More than 80,000 bottles of Malaysian birds’ nests – an expensive delicacy made from swiftlets’ saliva – were sold in five minutes during a livestream last week as part of Alibaba Group’s annual campaign to promote all things Malaysia to Chinese consumers.
For the first time, Alibaba tapped eight popular livestreamers to host Malaysia-themed sessions throughout its second annual “Malaysia Week,” held Sept. 16-22. Bird’s nests proved popular in another session, which in only 10 minutes sold over RMB 5 million worth of them. About 30,000 packs of wafer biscuits and 20,000 durian pie biscuits were also sold in minutes.
“There is growing demand for Malaysian products in China, especially agricultural and food products,” said James Song, secretary-general of the globalization office at Alibaba Group.
“As the domestic market in China continues to grow with rising consumption, Malaysian merchants can use Malaysia Week to tap into growing demand, expose their products to more Chinese consumers and increase their export sales,” Song said.
Malaysia is an important part of Alibaba’s international outreach and growth strategy, the company has said. It was the first hub outside of China for the Electronic World Trade Platform, an Alibaba Group-led initiative that aims to lower barriers to global trade for small- and medium-sized enterprises via e-commerce. Malaysia Week, first launched July 2018, was one of the initiatives that grew out of this vision.
Alibaba organized the promotion in cooperation with the Ministry of International Trade and Industry, Malaysia Digital Economy Development Corp., Malaysian External Trade Development Corp., SME Corp., Malaysia Investment Development Authority, Tourism Malaysia and Malaysia Inbound Tourism Association.

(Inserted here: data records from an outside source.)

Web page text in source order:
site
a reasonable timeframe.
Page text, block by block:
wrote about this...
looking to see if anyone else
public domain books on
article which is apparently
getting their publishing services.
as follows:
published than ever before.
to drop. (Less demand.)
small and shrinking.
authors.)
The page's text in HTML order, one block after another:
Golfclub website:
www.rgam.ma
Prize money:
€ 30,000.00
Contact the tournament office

“Malaysia is committed to growing SME exports, and the partnership with Alibaba is a step in that direction,” said Dato’ Ng Wan Peng, chief operating officer of MDEC. “Malaysia Week’s impressive results demonstrate the growing demand for our local products, and more importantly, Malaysian businesses’ readiness to go global via e-commerce.”

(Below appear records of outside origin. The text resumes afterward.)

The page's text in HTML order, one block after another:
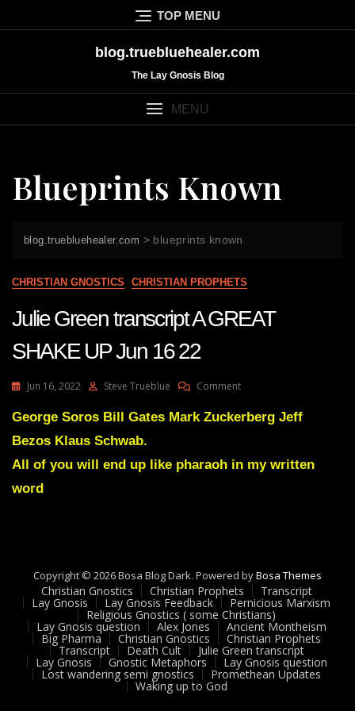
to
TOP MENU
blog.truebluehealer.com
The Lay Gnosis Blog
MENU
Blueprints Known
blog.truebluehealer.com > blueprints known
CHRISTIAN GNOSTICS CHRISTIAN PROPHETS
Julie Green transcript A GREAT
SHAKE UP Jun 16 22
Jun 16, 2022 Steve Trueblue CommentOn
Green
GREAT
SHAKE
George Soros Bill Gates Mark Zuckerberg Jeff
Bezos Klaus Schwab.
All of you will end up like pharaoh in my written
word
Copyright © 2026 Bosa Blog Dark. Powered byBosa Themes
Christian Gnostics Christian Prophets Transcript
Lay Gnosis Lay Gnosis Feedback Pernicious Marxism
Religious Gnostics ( some Christians)
Lay Gnosis question Alex Jones Ancient Montheism
Big Pharma Christian Gnostics Christian Prophets
Transcript Death Cult Julie Green transcript
Lay Gnosis Gnostic Metaphors Lay Gnosis question
Lost wandering semi gnostics Promethean Updates
Waking up to God

This year’s campaign saw more participation from business units in its ecosystem, as well as more product offerings, than last year. Alibaba promoted about 800 products from 100 local brands through Malaysia Week – up from 50 brands last year.

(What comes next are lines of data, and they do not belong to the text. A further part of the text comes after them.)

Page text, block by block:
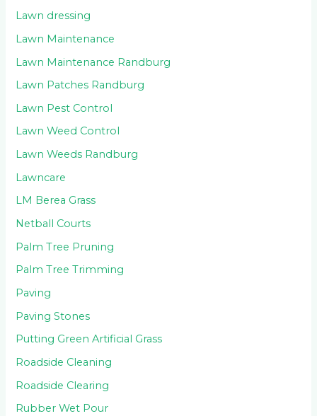
Lawn dressing
Lawn Maintenance
Lawn Maintenance Randburg
Lawn Patches Randburg
Lawn Pest Control
Lawn Weed Control
Lawn Weeds Randburg
Lawncare
LM Berea Grass
Netball Courts
Palm Tree Pruning
Palm Tree Trimming
Paving
Paving Stones
Putting Green Artificial Grass
Roadside Cleaning
Roadside Clearing
Rubber Wet Pour
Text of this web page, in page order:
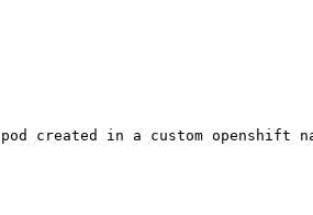
created in a custom openshift
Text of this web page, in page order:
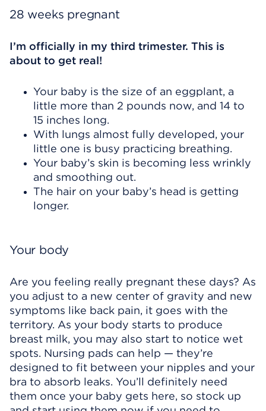
28 weeks pregnant
I’m officially in my third trimester. This is
about to get real!
Your baby is the size of an eggplant, a
little more than 2 pounds now, and 14 to
15 inches long.
With lungs almost fully developed, your
little one is busy practicing breathing.
Your baby’s skin is becoming less wrinkly
and smoothing out.
The hair on your baby’s head is getting
longer.
Your body
Are you feeling really pregnant these days? As
you adjust to a new center of gravity and new
symptoms like back pain, it goes with the
territory. As your body starts to produce
breast milk, you may also start to notice wet
spots. Nursing pads can help — they’re
designed to fit between your nipples and your
bra to absorb leaks. You’ll definitely need
them once your baby gets here, so stock up

To further promote Malaysian products, Alibaba’s domestic wholesale platform for industrial goods, 1688.com, launched a flagship store and promoted them on its imported-goods channel. Travel-services platform Fliggy introduced a dedicated landing page for Malaysia’s travel and tourism products. Alibaba also enlisted its sales and digital marketing platform, Juhuasuan, to help merchants reach Chinese consumers living in lower-tier markets. Juhuasuan rolled out a Malaysia-focused “Gather for You” campaign that brought regional specialty products – such as birds’ nests, durians and white coffee – straight to consumers from their sources of production. The campaign helped some items increase sales by thirtyfold that week compared to average weekly figures, Alibaba said.
The e-commerce giant’s New Retail-driven supermarket chain, Freshippo, also took part by rolling out promotions, both online and offline, such as durian-sampling activities and live cultural performances in stores. It also hosted a livestream, broadcasting from a Freshippo store in Shanghai, that was hosted by top Chinese livestreamer Viya Huang.